Economists' under-estimation of key US economic reports may have come to a screeching halt yesterday. The manufacturing PMI was revised lower, and the ISM for manufacturing fell, while economists had looked for a small gain. New orders and employment slowed. Construction spending rose by a minor by 0.2% in March, an eighth of the rise the median forecast called for in the Bloomberg survey. Yet, these are noisy reports and do not really shake the confidence that the US economy is accelerating. Perhaps the most important data point yesterday was not about the supply-side but demand. To wit, US April auto sales soared to 18.5 mln vehicles (seasonally adjusted annual rate). It was well above expectations, which anticipated a decline after March's stronger than expected 17.75 mln pace. It was only the 10th time since the end of 1999 that US auto sales surpassed the 18 mln-mark, and it was the highest since July 2005. These are not all household purchases, of course. There are reports that rental fleets have been buyers of new and used cars.
Today's US reports include the US March trade balance, and another record shortfall is expected. It will be the second one in excess of $70 bln.
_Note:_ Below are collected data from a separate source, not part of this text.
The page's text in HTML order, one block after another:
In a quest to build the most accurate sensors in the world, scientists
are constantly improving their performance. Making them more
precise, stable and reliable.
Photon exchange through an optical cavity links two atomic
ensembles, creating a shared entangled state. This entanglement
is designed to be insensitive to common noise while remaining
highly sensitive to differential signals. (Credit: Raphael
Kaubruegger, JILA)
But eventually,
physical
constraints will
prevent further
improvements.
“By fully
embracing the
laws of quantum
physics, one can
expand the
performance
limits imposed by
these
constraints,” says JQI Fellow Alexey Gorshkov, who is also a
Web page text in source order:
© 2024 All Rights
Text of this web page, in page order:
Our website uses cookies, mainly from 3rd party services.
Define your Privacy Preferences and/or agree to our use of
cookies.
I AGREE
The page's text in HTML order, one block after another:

Recall in 2019, the US recorded an average monthly trade deficit of $48.1 bln. March factory and final durable goods orders are also on tap. The release of Q1 GDP last week steals whatever thunder these reports have. That said, GDP revisions often stem from trade and inventories. Canada reports March building permits and merchandise trade figures. Canada's trade balance swung into surplus in January and February by over C$1 bln and might be half as large in March. Canada reported an average monthly deficit of C$1.28 bln in 2019. It more than doubled last year to average C$3.1 bln. The highlight for both countries is the employment report at the end of the week.
The US dollar continues to carve out a shelf in the CAD1.2265-CAD1.2275 band. It reached a four-day high of a little more than CAD1.2325 today. Initial resistance is seen in the CAD1.2340-CAD1.2360 area. There is a large option (~$975 mln) at CAD1.23 that expires tomorrow. The greenback reversed lower yesterday after peaking near MXN21.3170. It finished close to MXN20.1625 and has come back bid today. It poked through MXN20.30 in Asia before coming back off in European turnover. It held MXN20.22 on the pullback and looks poised to rechallenge yesterday's high in North America today. The data highlight for the week in Mexico is the April CPI figures on Thursday.